Paper No. 57-4
Presentation Time: 11:25 AM
CHASING CENTIMETERS: A CASE STUDY OF FINDING AND APPLYING AN APPROPRIATE UNCERTAINTY FOR MORPHOLOGICAL SEDIMENT BUDGETING IN A LARGE RIVER
KAPLINSKI, Matt, School of Earth Sciences & Environmental Sustainability, Northern Arizona University, flagstaff, Flagstaff, AZ 86011, BUSCOMBE, Daniel D., School of Earth Sciences & Environmental Sustainability, Northern Arizona University, Flagstaff, AZ 86011, GRAMS, Paul E., Grand Canyon Monitoring and Research Center, U.S. Geological Survey, Flagstaff, AZ 86001, HAZEL Jr., Josepth E., Department of Earth Sciences and Environmental Sustainability, Northern Arizona University, Flagstaff, AZ 86011 and KOHL, Keith, Grand Canyon Monitoring and Research Center, Southwest Biological Science Center, U.S. Geological Survey, Flagstaff, AZ 86001
Sediment budgets are frequently used to understand the relationship between sediment transport and morphological change. Accurately quantifying the inputs, outputs, and storage of sediment in a dynamic system using a morphological mass balance approach is challenging at large scales and over long periods, which can lead to accumulations of large uncertainties in computed sediment volumes. Develop an understanding of the uncertainties associated with each component of the budget is therefore a crucial component of the budgeting process. In large rivers, sediment budgets based on measuring changes in channel topography are often accomplished by differencing Digital Elevation Models (DEMs) constructed from repeat surveys of the study reach. The uncertainty associated with each DEM is propagated through the budget calculations and determines the amount of detectable change. DEM uncertainty should contain components of both the raw measurement uncertainty and the uncertainty associated with the construction of the DEM.

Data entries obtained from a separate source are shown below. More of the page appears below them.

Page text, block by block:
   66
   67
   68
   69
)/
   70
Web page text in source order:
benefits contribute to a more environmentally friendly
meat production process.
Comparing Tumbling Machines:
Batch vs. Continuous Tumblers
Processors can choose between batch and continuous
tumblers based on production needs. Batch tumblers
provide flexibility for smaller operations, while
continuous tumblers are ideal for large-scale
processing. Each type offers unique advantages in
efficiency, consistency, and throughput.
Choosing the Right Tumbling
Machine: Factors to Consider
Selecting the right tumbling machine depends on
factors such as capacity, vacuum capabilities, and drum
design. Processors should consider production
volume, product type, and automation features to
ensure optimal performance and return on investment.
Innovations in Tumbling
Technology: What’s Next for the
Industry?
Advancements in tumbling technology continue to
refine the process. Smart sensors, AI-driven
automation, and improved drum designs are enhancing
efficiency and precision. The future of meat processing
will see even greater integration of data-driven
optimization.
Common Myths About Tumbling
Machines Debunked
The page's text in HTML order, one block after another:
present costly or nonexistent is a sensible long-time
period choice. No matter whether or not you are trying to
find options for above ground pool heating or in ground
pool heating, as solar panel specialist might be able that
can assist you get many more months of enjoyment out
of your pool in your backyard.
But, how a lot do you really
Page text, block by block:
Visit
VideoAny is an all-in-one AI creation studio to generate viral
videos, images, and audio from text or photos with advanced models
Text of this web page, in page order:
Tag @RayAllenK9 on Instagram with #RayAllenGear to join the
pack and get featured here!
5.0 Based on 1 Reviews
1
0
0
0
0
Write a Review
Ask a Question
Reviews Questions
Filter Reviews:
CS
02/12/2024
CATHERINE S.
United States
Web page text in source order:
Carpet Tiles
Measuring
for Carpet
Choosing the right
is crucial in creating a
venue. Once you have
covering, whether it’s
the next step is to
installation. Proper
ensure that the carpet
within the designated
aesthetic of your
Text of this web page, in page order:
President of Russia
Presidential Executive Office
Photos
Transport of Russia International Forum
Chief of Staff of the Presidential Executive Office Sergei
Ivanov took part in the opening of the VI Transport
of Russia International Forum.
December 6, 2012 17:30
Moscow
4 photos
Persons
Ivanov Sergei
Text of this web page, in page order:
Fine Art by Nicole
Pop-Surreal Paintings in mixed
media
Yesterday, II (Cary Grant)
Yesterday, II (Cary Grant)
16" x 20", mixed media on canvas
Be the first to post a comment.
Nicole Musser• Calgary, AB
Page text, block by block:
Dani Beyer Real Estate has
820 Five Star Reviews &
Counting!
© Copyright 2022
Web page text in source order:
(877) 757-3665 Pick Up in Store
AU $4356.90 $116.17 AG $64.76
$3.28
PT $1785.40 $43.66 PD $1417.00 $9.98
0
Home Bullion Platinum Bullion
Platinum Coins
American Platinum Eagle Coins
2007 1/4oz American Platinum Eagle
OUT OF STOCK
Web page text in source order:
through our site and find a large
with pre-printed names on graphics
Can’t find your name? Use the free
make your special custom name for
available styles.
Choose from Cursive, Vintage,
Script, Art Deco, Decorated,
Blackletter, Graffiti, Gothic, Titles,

We present examples of two different approaches to DEM uncertainty and their effects on the resultant sediment budget for a study reach of the Colorado River in Grand Canyon. One method uses the absolute difference between features that are assumed to not have changed between surveys, such as the tops of rocks which are termed here fiducial surfaces, and fuzzy inference system (FIS) modeling. The fiducial surface uncertainty estimate results in a scalar uncertainty for each data collection type that is applied to the entire DEM. Fuzzy inference is the process of mapping inputs (different sources of error) to outputs (volumetric uncertainty) using fuzzy logic. The FIS approach results in models of spatially distributed uncertainty (i.e. a unique uncertainty value per grid cell) that incorporates information derived from the DEM, such as surface roughness and slope.